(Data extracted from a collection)

------------------------------

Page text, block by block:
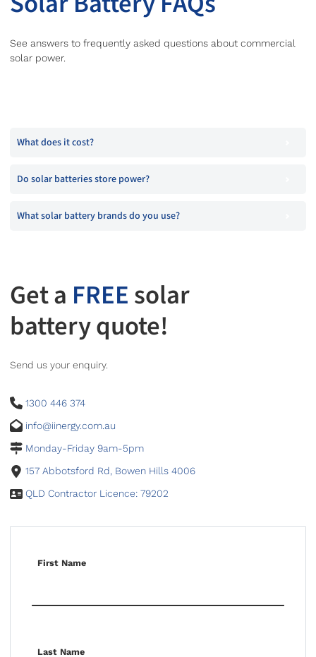
See answers to frequently asked questions about commercial
solar power.
What does it cost?
Do solar batteries store power?
What solar battery brands do you use?
Get a FREE solar
battery quote!
Send us your enquiry.
1300 446 374
info@iinergy.com.au
Monday-Friday 9am-5pm
157 Abbotsford Rd, Bowen Hills 4006
QLD Contractor Licence: 79202
First Name
Last Name

------------------------------

Required action -> Send back the data above word for word, with the pictures left out.

Problem solution ->
Page text, block by block:
See answers to frequently asked questions about commercial
solar power.
What does it cost?
Do solar batteries store power?
What solar battery brands do you use?
Get a FREE solar
battery quote!
Send us your enquiry.
1300 446 374
info@iinergy.com.au
Monday-Friday 9am-5pm
157 Abbotsford Rd, Bowen Hills 4006
QLD Contractor Licence: 79202
First Name
Last Name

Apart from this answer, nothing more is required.